### [Work required]
Down to the last line, reproduce the data that follows, but skip the pictures.

### [Source data]
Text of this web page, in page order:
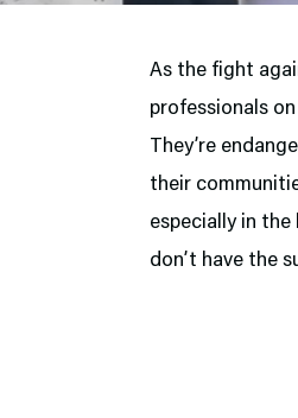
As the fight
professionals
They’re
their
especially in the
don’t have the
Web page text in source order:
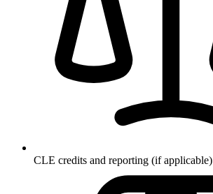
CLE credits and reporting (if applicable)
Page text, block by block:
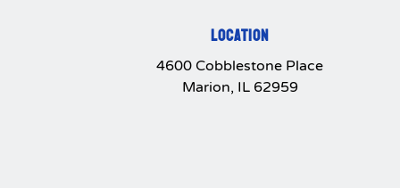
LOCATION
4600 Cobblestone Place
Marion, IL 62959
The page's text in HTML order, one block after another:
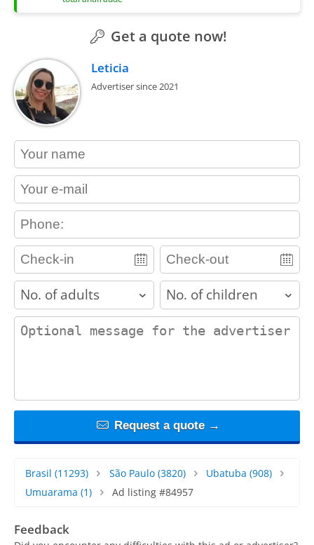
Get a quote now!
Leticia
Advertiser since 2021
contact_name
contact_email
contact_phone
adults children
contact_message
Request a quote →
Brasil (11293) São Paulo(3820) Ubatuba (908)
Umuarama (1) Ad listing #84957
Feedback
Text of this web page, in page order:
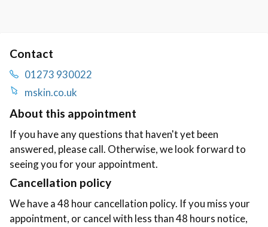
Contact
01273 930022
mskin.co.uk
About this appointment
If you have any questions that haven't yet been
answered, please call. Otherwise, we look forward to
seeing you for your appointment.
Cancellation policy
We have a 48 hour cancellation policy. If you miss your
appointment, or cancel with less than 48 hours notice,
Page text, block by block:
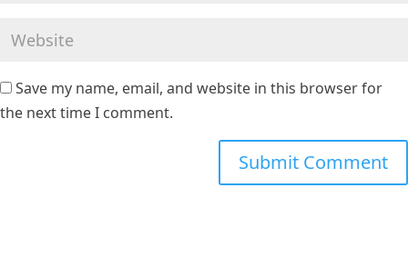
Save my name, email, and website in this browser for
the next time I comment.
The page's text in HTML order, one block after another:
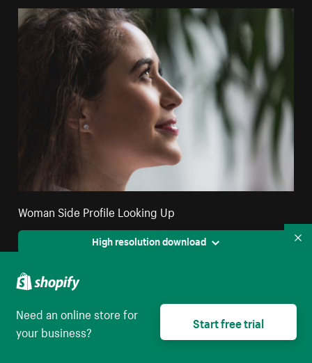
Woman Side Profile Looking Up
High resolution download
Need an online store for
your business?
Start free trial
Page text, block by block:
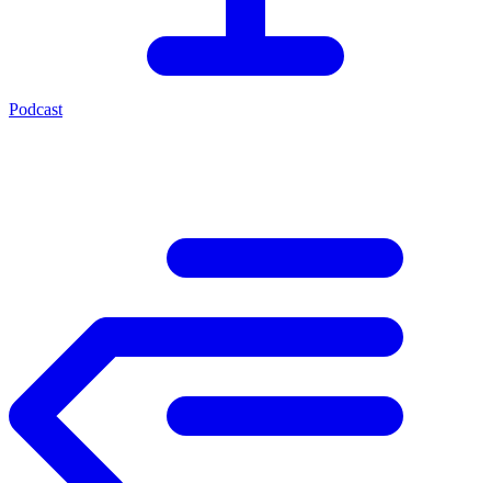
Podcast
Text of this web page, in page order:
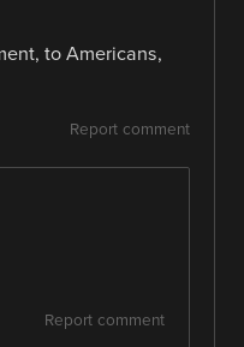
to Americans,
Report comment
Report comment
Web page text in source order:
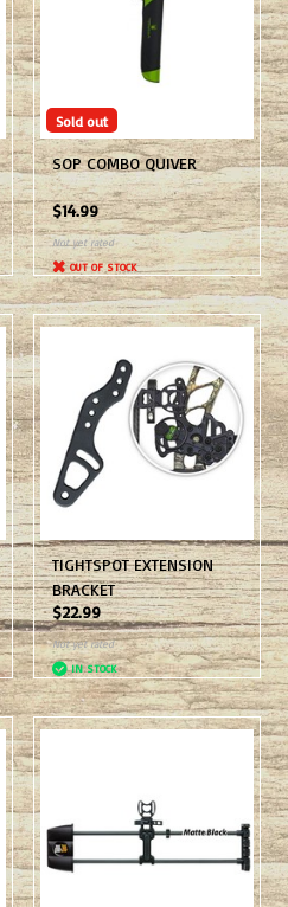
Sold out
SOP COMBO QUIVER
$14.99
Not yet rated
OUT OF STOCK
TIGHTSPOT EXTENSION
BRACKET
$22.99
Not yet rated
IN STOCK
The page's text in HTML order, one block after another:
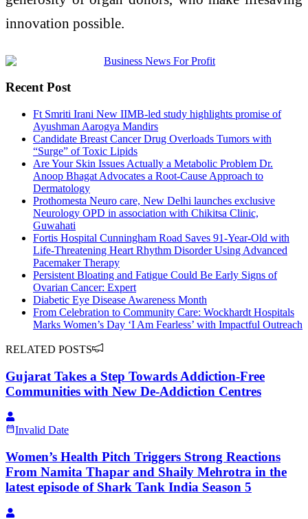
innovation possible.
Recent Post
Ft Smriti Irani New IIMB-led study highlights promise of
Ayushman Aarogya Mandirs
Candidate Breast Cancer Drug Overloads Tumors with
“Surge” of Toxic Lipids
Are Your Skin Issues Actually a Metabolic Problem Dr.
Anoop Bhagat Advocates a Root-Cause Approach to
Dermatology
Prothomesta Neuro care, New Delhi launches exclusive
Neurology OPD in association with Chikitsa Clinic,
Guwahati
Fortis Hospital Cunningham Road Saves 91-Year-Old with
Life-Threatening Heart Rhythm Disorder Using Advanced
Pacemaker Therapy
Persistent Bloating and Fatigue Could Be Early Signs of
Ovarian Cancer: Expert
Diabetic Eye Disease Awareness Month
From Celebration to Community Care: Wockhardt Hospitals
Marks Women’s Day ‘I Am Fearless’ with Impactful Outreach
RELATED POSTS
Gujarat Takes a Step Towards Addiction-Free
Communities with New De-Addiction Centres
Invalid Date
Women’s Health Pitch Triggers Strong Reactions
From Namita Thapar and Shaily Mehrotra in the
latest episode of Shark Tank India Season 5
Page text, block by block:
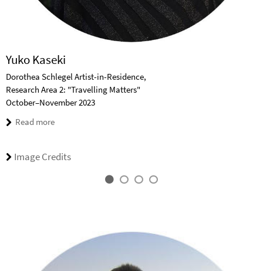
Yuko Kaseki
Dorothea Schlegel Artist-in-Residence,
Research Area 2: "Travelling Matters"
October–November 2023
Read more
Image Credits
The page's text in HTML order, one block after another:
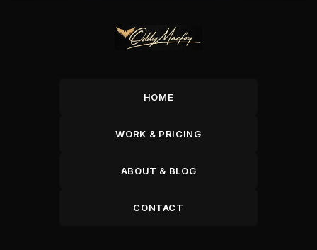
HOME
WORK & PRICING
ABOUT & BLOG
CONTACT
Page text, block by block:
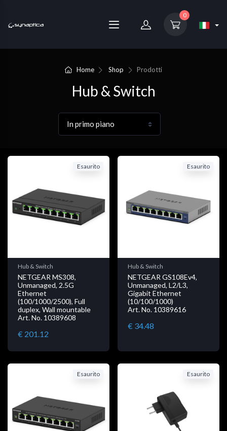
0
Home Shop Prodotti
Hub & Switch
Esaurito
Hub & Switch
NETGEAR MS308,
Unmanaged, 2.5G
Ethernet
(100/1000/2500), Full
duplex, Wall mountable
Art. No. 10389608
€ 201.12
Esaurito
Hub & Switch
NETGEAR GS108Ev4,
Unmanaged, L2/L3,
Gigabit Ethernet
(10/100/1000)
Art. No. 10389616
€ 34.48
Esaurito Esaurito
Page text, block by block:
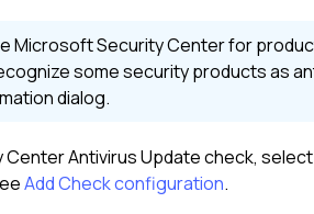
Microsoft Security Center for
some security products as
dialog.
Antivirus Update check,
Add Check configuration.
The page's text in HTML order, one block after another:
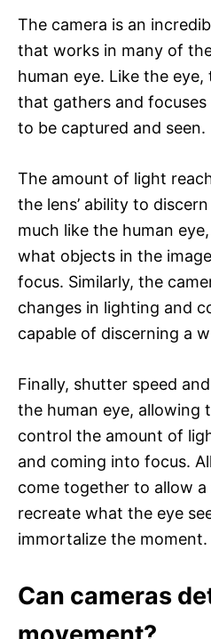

### [Written reply]
Text of this web page, in page order:
As the fight
professionals
They’re
their
especially in the
don’t have the
Web page text in source order:
CLE credits and reporting (if applicable)
Page text, block by block:
LOCATION
4600 Cobblestone Place
Marion, IL 62959
The page's text in HTML order, one block after another:
Get a quote now!
Leticia
Advertiser since 2021
contact_name
contact_email
contact_phone
adults children
contact_message
Request a quote →
Brasil (11293) São Paulo(3820) Ubatuba (908)
Umuarama (1) Ad listing #84957
Feedback
Text of this web page, in page order:
Contact
01273 930022
mskin.co.uk
About this appointment
If you have any questions that haven't yet been
answered, please call. Otherwise, we look forward to
seeing you for your appointment.
Cancellation policy
We have a 48 hour cancellation policy. If you miss your
appointment, or cancel with less than 48 hours notice,
Page text, block by block:
Save my name, email, and website in this browser for
the next time I comment.
The page's text in HTML order, one block after another:
Woman Side Profile Looking Up
High resolution download
Need an online store for
your business?
Start free trial
Page text, block by block:
Podcast
Text of this web page, in page order:
to Americans,
Report comment
Report comment
Web page text in source order:
Sold out
SOP COMBO QUIVER
$14.99
Not yet rated
OUT OF STOCK
TIGHTSPOT EXTENSION
BRACKET
$22.99
Not yet rated
IN STOCK
The page's text in HTML order, one block after another:
innovation possible.
Recent Post
Ft Smriti Irani New IIMB-led study highlights promise of
Ayushman Aarogya Mandirs
Candidate Breast Cancer Drug Overloads Tumors with
“Surge” of Toxic Lipids
Are Your Skin Issues Actually a Metabolic Problem Dr.
Anoop Bhagat Advocates a Root-Cause Approach to
Dermatology
Prothomesta Neuro care, New Delhi launches exclusive
Neurology OPD in association with Chikitsa Clinic,
Guwahati
Fortis Hospital Cunningham Road Saves 91-Year-Old with
Life-Threatening Heart Rhythm Disorder Using Advanced
Pacemaker Therapy
Persistent Bloating and Fatigue Could Be Early Signs of
Ovarian Cancer: Expert
Diabetic Eye Disease Awareness Month
From Celebration to Community Care: Wockhardt Hospitals
Marks Women’s Day ‘I Am Fearless’ with Impactful Outreach
RELATED POSTS
Gujarat Takes a Step Towards Addiction-Free
Communities with New De-Addiction Centres
Invalid Date
Women’s Health Pitch Triggers Strong Reactions
From Namita Thapar and Shaily Mehrotra in the
latest episode of Shark Tank India Season 5
Page text, block by block:
Yuko Kaseki
Dorothea Schlegel Artist-in-Residence,
Research Area 2: "Travelling Matters"
October–November 2023
Read more
Image Credits
The page's text in HTML order, one block after another:
HOME
WORK & PRICING
ABOUT & BLOG
CONTACT
Page text, block by block:
0
Home Shop Prodotti
Hub & Switch
Esaurito
Hub & Switch
NETGEAR MS308,
Unmanaged, 2.5G
Ethernet
(100/1000/2500), Full
duplex, Wall mountable
Art. No. 10389608
€ 201.12
Esaurito
Hub & Switch
NETGEAR GS108Ev4,
Unmanaged, L2/L3,
Gigabit Ethernet
(10/100/1000)
Art. No. 10389616
€ 34.48
Esaurito Esaurito
Page text, block by block:
Microsoft Security Center for
some security products as
dialog.
Antivirus Update check,
Add Check configuration.
The page's text in HTML order, one block after another:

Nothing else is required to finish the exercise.